Reaction catalysed by CgoX. The formed methyl groups which connect the macrocyclic tetrapyrrole ring are labeled by Greek letters (α,β,γ,δ) and marked in green to highlight them as reaction sites.

Fig. 5

(A) Reaction catalysed by CpfC. Inserted Fe²⁺ is highlighted in green. (B) Active site of CpfC from Listeria monocytogenes (8AT8). The cofactor coproporphyrin III is shown in black with visible propionates labeled (P) for orientation. Catalytically important residues are shown as green lines. On the proximal side a tyrosine residue is located and on the distal side a glutamate and a histidine residue are visible.

Fig. 6

(A) Reaction catalysed by ChdC. Original propionate groups and emerging vinyl groups are labeled (P,V). Sidechains which are reaction sites are marked in green. Included in the reaction is also the three-propionate reaction intermediate MMD. Chemical structure was downloaded from the KEGG compound database (https://www.genome.jp/kegg/compound/), provided by the Bioinformatics Center, Institute for Chemical Research, Kyoto University and the Human Genome Center, Institute of Medical Science, University of Tokyo. The identification code is C22173. (B) Monomeric subunit of ChdC from Corynebacterium diphtheriae (6XUC) with black coproheme cofactor marking the active site. Flexible linker is distinctly colored in cyan (C) Cofactor in the active site with propionates labeled for orientation (P). Visible residues are a histidine and a tyrosine on the distal site and a histidine on the proximal site.

Fig. 7

(A) Crystal structure of BsFrat (2OC6), with highlighted conserved residues in red, conserved antiparallel beta sheet (wheat) and alpha helices (gray). (B) Close Up of conserved antiparallel sheet region (cartoon in wheat), with conserved residues presented as red lines. An additional scheme shows their structural positions in the sheet, according to 2OC6 and the sequence alignment in (C). (C) Results of the multiple sequence alignment of the relevant sequence range, depicted by Berkeley WebLogo. The conserved leucine residue is at alignment position 299, the conserved tyrosine/tryptophan residue at 305, proline at 308 and glycine at 331.

Fig. 8

Known frataxin and CyaY crystal structures in cartoon depiction and from the same perspective to allow comparison of metal binding sites.

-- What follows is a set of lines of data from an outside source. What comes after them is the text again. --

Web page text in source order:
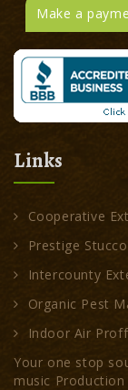
Make a
Links
Cooperative
Prestige
Intercounty
Organic Pest
Indoor Air
Your one stop
music Production

Structures include: Apo-frataxin from Homo sapiens (splitpea) with possible residues involved in metal binding highlighted in red (1EKG), apo-frataxin from Bacillus subtilis (black) (2OC6), Co²⁺ bound frataxin from Saccharomyces cerevisiae (lightpink) and Co²⁺ in cyan (3OER), Fe²⁺ bound frataxin from Saccharomyces cerevisiae in (lightpink) and Fe²⁺ in orange (4EC2), Co²⁺ bound CyaY from Escherichia coli (marine) and Co²⁺ in cyan (2EFF), Eu³⁺ bound CyaY from Escherichia coli (marine) and Eu³⁺ in black (2P1X), Co²⁺ bound CyaY from Psychchromonas ingrahamii (lightorange) and Co²⁺ in cyan (4LK8), Eu³⁺ bound CyaY from Psychchromonas ingrahamii (lightorange) and Eu³⁺ in black (4LP1).

Fig. 9

(A) Active sites of coproporphyrin ferrochelatases and overall monomeric structure, represented for LmCpfC (blue). (B) Active sites and orientation of flexible loop regions for various coproheme decarboxylases and overall pentameric structure with highlighted subunit, represented for LmChdC (magenta).